_What the exercise asks_
The answer should match the entries that follow exactly, except that no image appears in it.

"""

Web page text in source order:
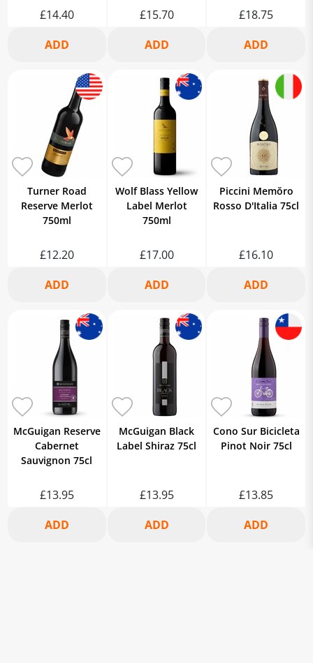
£14.40 £15.70 £18.75
Turner Road
Reserve Merlot
750ml
£12.20
Wolf Blass Yellow
Label Merlot
750ml
£17.00
Piccini Memŏro
Rosso D'Italia 75cl
£16.10
McGuigan Reserve
Cabernet
Sauvignon 75cl
£13.95
McGuigan Black
Label Shiraz 75cl
£13.95
Cono Sur Bicicleta
Pinot Noir 75cl
£13.85
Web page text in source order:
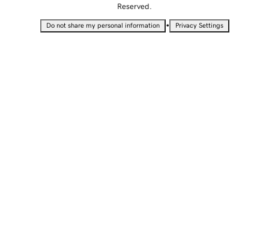
Reserved.
Do not share my personal information • Privacy Settings
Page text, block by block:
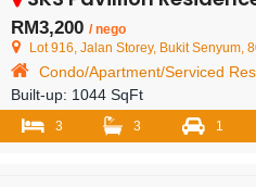
RM3,200 / nego
Lot 916, Jalan Storey, Bukit Senyum, 80300
Condo/Apartment/Serviced
Built-up: 1044 SqFt
3 3 1
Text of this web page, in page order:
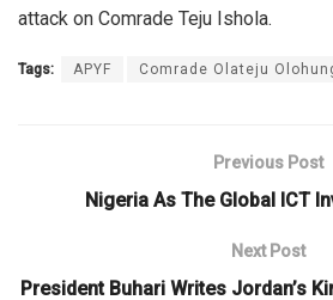
attack on Comrade Teju Ishola.
Tags: APYF Comrade Olateju
Previous Post
Nigeria As The Global ICT
Next Post
President Buhari Writes Jordan’s
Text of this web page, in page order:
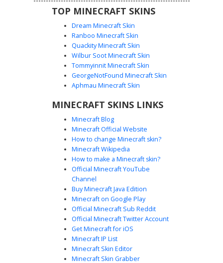
Neon Lime Gradient Shirt Boy with
Messy Auburn Hair
A vibrant Minecraft boy skin featuring a distinct neon lime
character is styled with messy auburn brown hair and
shoes. The bright lime top stands out against the textured
hair, making it a perfect choice for players seeking a
colorful, modern casual look for their next survival
adventure or creative build.
Green Hoodie Boy Blue
This vibrant gamer boy skin features a lime green hoodie
with dark blue headphones and a unique red and black
TOP MINECRAFT SKINS
Dream Minecraft Skin
Ranboo Minecraft Skin
Quackity Minecraft Skin
Wilbur Soot Minecraft Skin
Tommyinnit Minecraft Skin
GeorgeNotFound Minecraft Skin
Aphmau Minecraft Skin
MINECRAFT SKINS LINKS
Minecraft Blog
Minecraft Official Website
How to change Minecraft skin?
Minecraft Wikipedia
How to make a Minecraft skin?
Official Minecraft YouTube
Channel
Buy Minecraft Java Edition
Minecraft on Google Play
Official Minecraft Sub Reddit
Official Minecraft Twitter Account
Get Minecraft for iOS
Minecraft IP List
Minecraft Skin Editor
Minecraft Skin Grabber
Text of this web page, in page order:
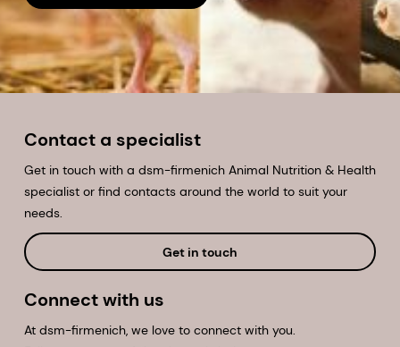
Contact a specialist
Get in touch with a dsm-firmenich Animal Nutrition & Health
specialist or find contacts around the world to suit your
needs.
Get in touch
Connect with us
At dsm-firmenich, we love to connect with you.
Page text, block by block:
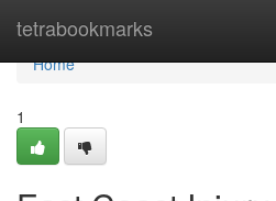
tetrabookmarks
Home
Home
1
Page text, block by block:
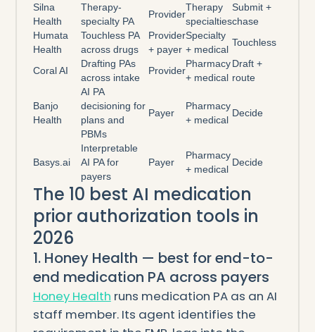
Silna
Health
Therapy-
specialty PA
Provider
Therapy
specialties
Submit +
chase
Humata
Health
Touchless PA
across drugs
Provider
+ payer
Specialty
+ medical
Touchless
Coral AI
Drafting PAs
across intake
Provider
Pharmacy
+ medical
Draft +
route
Banjo
Health
AI PA
decisioning for
plans and
PBMs
Payer
Pharmacy
+ medical
Decide
Basys.ai
Interpretable
AI PA for
payers
Payer
Pharmacy
+ medical
Decide
The 10 best AI medication
prior authorization tools in
2026
1. Honey Health — best for end-to-
end medication PA across payers
Honey Health runs medication PA as an AI
staff member. Its agent identifies the
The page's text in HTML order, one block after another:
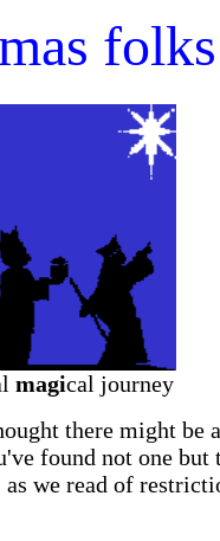
magical journey
there might be
found not one but
we read of
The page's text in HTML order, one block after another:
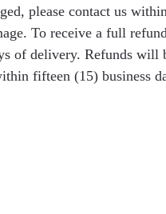
please contact us
To receive a full
of delivery. Refunds will
fifteen (15) business
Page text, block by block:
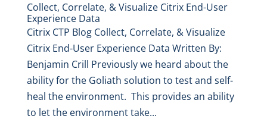
Collect, Correlate, & Visualize Citrix End-User
Experience Data
Citrix CTP Blog Collect, Correlate, & Visualize
Citrix End-User Experience Data Written By:
Benjamin Crill Previously we heard about the
ability for the Goliath solution to test and self-
heal the environment. This provides an ability
to let the environment take...
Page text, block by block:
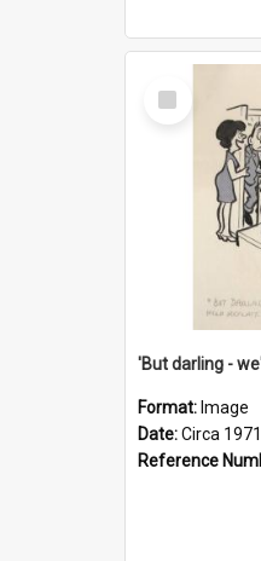
Select
Item
Format: Image
Date:Circa 1971
Reference
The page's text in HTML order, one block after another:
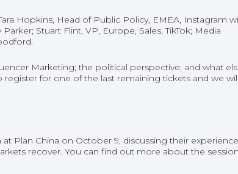
Hopkins, Head of Public Policy, EMEA, Instagram
Stuart Flint, VP, Europe, Sales, TikTok; Media
Marketing; the political perspective; and what
register for one of the last remaining tickets and we
Plan China on October 9, discussing their
recover. You can find out more about the
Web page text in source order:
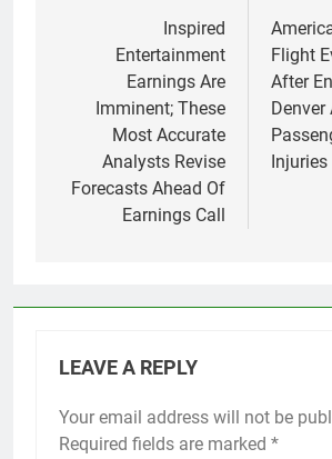
navigationInspired
Entertainment
Earnings Are
Imminent; These
Most Accurate
Analysts Revise
Forecasts Ahead Of
Earnings Call
Flight
After
Denver
Injuries
LEAVE A REPLY
Your email address will not be
Required fields are marked *
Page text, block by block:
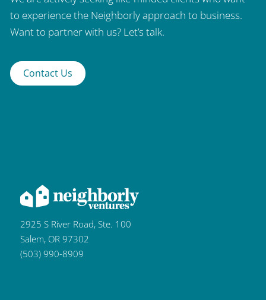
to experience the Neighborly approach to business.
Want to partner with us? Let’s talk.
Contact Us
2925 S River Road, Ste. 100
Salem, OR 97302
(503) 990-8909
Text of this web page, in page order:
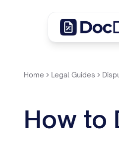
Home Legal Guides
How to
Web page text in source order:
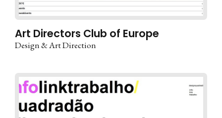
Art Directors Club of Europe
Design & Art Direction
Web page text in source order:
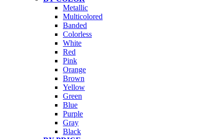
Metallic
Multicolored
Banded
Colorless
White
Red
Pink
Orange
Brown
Yellow
Green
Blue
Purple
Gray
Black
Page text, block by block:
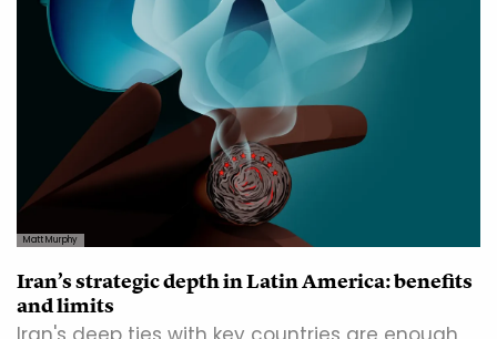
Matt Murphy
Iran’s strategic depth in Latin America: benefits
and limits
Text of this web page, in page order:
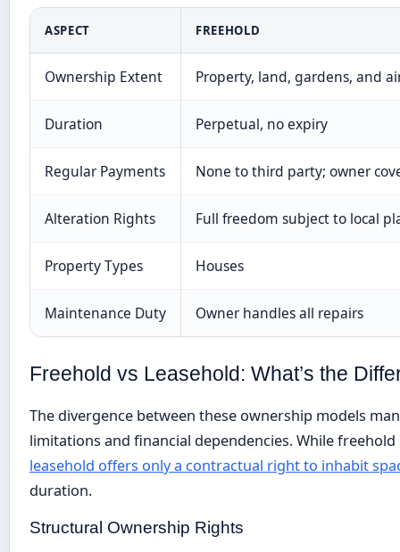
ASPECT FREEHOLD
Ownership Extent Property, land, gardens, and
Duration Perpetual, no expiry
Regular Payments None to third party; owner
Alteration Rights Full freedom subject to local
Property Types Houses
Maintenance Duty Owner handles all repairs
Freehold vs Leasehold: What’s the
The divergence between these ownership models
limitations and financial dependencies. While
leasehold offers only a contractual right to inhabit
duration.
Structural Ownership Rights
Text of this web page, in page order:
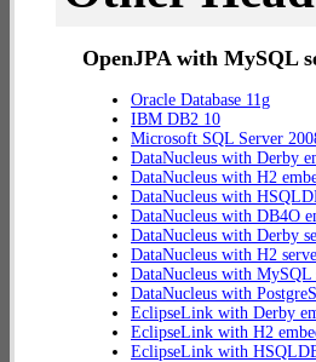
OpenJPA with MySQL
Oracle Database 11g
IBM DB2 10
Microsoft SQL Server
DataNucleus with Derby
DataNucleus with H2
DataNucleus with
DataNucleus with DB4O
DataNucleus with Derby
DataNucleus with H2
DataNucleus with MySQL
DataNucleus with
EclipseLink with Derby
EclipseLink with H2
EclipseLink with
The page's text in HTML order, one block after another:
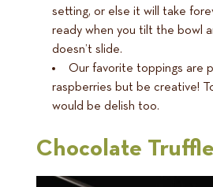
setting, or else it will take
ready when you tilt the bowl
doesn’t slide.
Our favorite toppings are
raspberries but be creative!
would be delish too.
Chocolate
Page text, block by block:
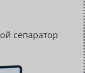
сепаратор
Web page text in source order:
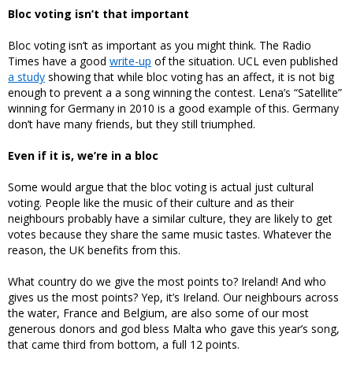
Bloc voting isn’t that important
Bloc voting isn’t as important as you might think. The Radio
Times have a good write-up of the situation. UCL even published
a study showing that while bloc voting has an affect, it is not big
enough to prevent a a song winning the contest. Lena’s “Satellite”
winning for Germany in 2010 is a good example of this. Germany
don’t have many friends, but they still triumphed.
Even if it is, we’re in a bloc
Some would argue that the bloc voting is actual just cultural
voting. People like the music of their culture and as their
neighbours probably have a similar culture, they are likely to get
votes because they share the same music tastes. Whatever the
reason, the UK benefits from this.
What country do we give the most points to? Ireland! And who
gives us the most points? Yep, it’s Ireland. Our neighbours across
the water, France and Belgium, are also some of our most
generous donors and god bless Malta who gave this year’s song,
that came third from bottom, a full 12 points.
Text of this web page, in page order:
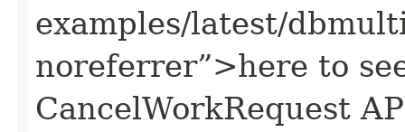
examples/latest/
noreferrer”>here to
CancelWorkRequest
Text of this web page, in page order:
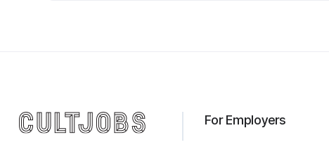
For Employers
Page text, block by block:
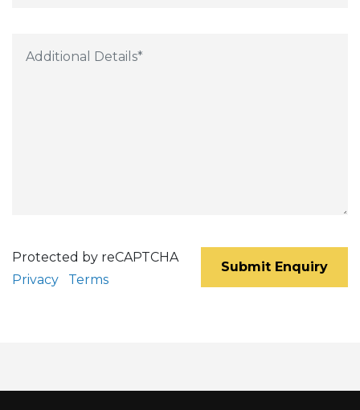
Protected by reCAPTCHA
Privacy
Terms
Submit Enquiry
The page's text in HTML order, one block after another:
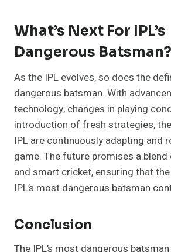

"""

_Reply to the task_
Web page text in source order:
£14.40 £15.70 £18.75
Turner Road
Reserve Merlot
750ml
£12.20
Wolf Blass Yellow
Label Merlot
750ml
£17.00
Piccini Memŏro
Rosso D'Italia 75cl
£16.10
McGuigan Reserve
Cabernet
Sauvignon 75cl
£13.95
McGuigan Black
Label Shiraz 75cl
£13.95
Cono Sur Bicicleta
Pinot Noir 75cl
£13.85
Web page text in source order:
Reserved.
Do not share my personal information • Privacy Settings
Page text, block by block:
RM3,200 / nego
Lot 916, Jalan Storey, Bukit Senyum, 80300
Condo/Apartment/Serviced
Built-up: 1044 SqFt
3 3 1
Text of this web page, in page order:
attack on Comrade Teju Ishola.
Tags: APYF Comrade Olateju
Previous Post
Nigeria As The Global ICT
Next Post
President Buhari Writes Jordan’s
Text of this web page, in page order:
Neon Lime Gradient Shirt Boy with
Messy Auburn Hair
A vibrant Minecraft boy skin featuring a distinct neon lime
character is styled with messy auburn brown hair and
shoes. The bright lime top stands out against the textured
hair, making it a perfect choice for players seeking a
colorful, modern casual look for their next survival
adventure or creative build.
Green Hoodie Boy Blue
This vibrant gamer boy skin features a lime green hoodie
with dark blue headphones and a unique red and black
TOP MINECRAFT SKINS
Dream Minecraft Skin
Ranboo Minecraft Skin
Quackity Minecraft Skin
Wilbur Soot Minecraft Skin
Tommyinnit Minecraft Skin
GeorgeNotFound Minecraft Skin
Aphmau Minecraft Skin
MINECRAFT SKINS LINKS
Minecraft Blog
Minecraft Official Website
How to change Minecraft skin?
Minecraft Wikipedia
How to make a Minecraft skin?
Official Minecraft YouTube
Channel
Buy Minecraft Java Edition
Minecraft on Google Play
Official Minecraft Sub Reddit
Official Minecraft Twitter Account
Get Minecraft for iOS
Minecraft IP List
Minecraft Skin Editor
Minecraft Skin Grabber
Text of this web page, in page order:
Contact a specialist
Get in touch with a dsm-firmenich Animal Nutrition & Health
specialist or find contacts around the world to suit your
needs.
Get in touch
Connect with us
At dsm-firmenich, we love to connect with you.
Page text, block by block:
tetrabookmarks
Home
Home
1
Page text, block by block:
Silna
Health
Therapy-
specialty PA
Provider
Therapy
specialties
Submit +
chase
Humata
Health
Touchless PA
across drugs
Provider
+ payer
Specialty
+ medical
Touchless
Coral AI
Drafting PAs
across intake
Provider
Pharmacy
+ medical
Draft +
route
Banjo
Health
AI PA
decisioning for
plans and
PBMs
Payer
Pharmacy
+ medical
Decide
Basys.ai
Interpretable
AI PA for
payers
Payer
Pharmacy
+ medical
Decide
The 10 best AI medication
prior authorization tools in
2026
1. Honey Health — best for end-to-
end medication PA across payers
Honey Health runs medication PA as an AI
staff member. Its agent identifies the
The page's text in HTML order, one block after another:
magical journey
there might be
found not one but
we read of
The page's text in HTML order, one block after another:
please contact us
To receive a full
of delivery. Refunds will
fifteen (15) business
Page text, block by block:
Collect, Correlate, & Visualize Citrix End-User
Experience Data
Citrix CTP Blog Collect, Correlate, & Visualize
Citrix End-User Experience Data Written By:
Benjamin Crill Previously we heard about the
ability for the Goliath solution to test and self-
heal the environment. This provides an ability
to let the environment take...
Page text, block by block:
Select
Item
Format: Image
Date:Circa 1971
Reference
The page's text in HTML order, one block after another:
Hopkins, Head of Public Policy, EMEA, Instagram
Stuart Flint, VP, Europe, Sales, TikTok; Media
Marketing; the political perspective; and what
register for one of the last remaining tickets and we
Plan China on October 9, discussing their
recover. You can find out more about the
Web page text in source order:
navigationInspired
Entertainment
Earnings Are
Imminent; These
Most Accurate
Analysts Revise
Forecasts Ahead Of
Earnings Call
Flight
After
Denver
Injuries
LEAVE A REPLY
Your email address will not be
Required fields are marked *
Page text, block by block:
to experience the Neighborly approach to business.
Want to partner with us? Let’s talk.
Contact Us
2925 S River Road, Ste. 100
Salem, OR 97302
(503) 990-8909
Text of this web page, in page order:
Home Legal Guides
How to
Web page text in source order:
Art Directors Club of Europe
Design & Art Direction
Web page text in source order:
Metallic
Multicolored
Banded
Colorless
White
Red
Pink
Orange
Brown
Yellow
Green
Blue
Purple
Gray
Black
Page text, block by block:
Matt Murphy
Iran’s strategic depth in Latin America: benefits
and limits
Text of this web page, in page order:
ASPECT FREEHOLD
Ownership Extent Property, land, gardens, and
Duration Perpetual, no expiry
Regular Payments None to third party; owner
Alteration Rights Full freedom subject to local
Property Types Houses
Maintenance Duty Owner handles all repairs
Freehold vs Leasehold: What’s the
The divergence between these ownership models
limitations and financial dependencies. While
leasehold offers only a contractual right to inhabit
duration.
Structural Ownership Rights
Text of this web page, in page order:
OpenJPA with MySQL
Oracle Database 11g
IBM DB2 10
Microsoft SQL Server
DataNucleus with Derby
DataNucleus with H2
DataNucleus with
DataNucleus with DB4O
DataNucleus with Derby
DataNucleus with H2
DataNucleus with MySQL
DataNucleus with
EclipseLink with Derby
EclipseLink with H2
EclipseLink with
The page's text in HTML order, one block after another:
setting, or else it will take
ready when you tilt the bowl
doesn’t slide.
Our favorite toppings are
raspberries but be creative!
would be delish too.
Chocolate
Page text, block by block:
сепаратор
Web page text in source order:
Bloc voting isn’t that important
Bloc voting isn’t as important as you might think. The Radio
Times have a good write-up of the situation. UCL even published
a study showing that while bloc voting has an affect, it is not big
enough to prevent a a song winning the contest. Lena’s “Satellite”
winning for Germany in 2010 is a good example of this. Germany
don’t have many friends, but they still triumphed.
Even if it is, we’re in a bloc
Some would argue that the bloc voting is actual just cultural
voting. People like the music of their culture and as their
neighbours probably have a similar culture, they are likely to get
votes because they share the same music tastes. Whatever the
reason, the UK benefits from this.
What country do we give the most points to? Ireland! And who
gives us the most points? Yep, it’s Ireland. Our neighbours across
the water, France and Belgium, are also some of our most
generous donors and god bless Malta who gave this year’s song,
that came third from bottom, a full 12 points.
Text of this web page, in page order:
examples/latest/
noreferrer”>here to
CancelWorkRequest
Text of this web page, in page order:
For Employers
Page text, block by block:
Protected by reCAPTCHA
Privacy
Terms
Submit Enquiry
The page's text in HTML order, one block after another:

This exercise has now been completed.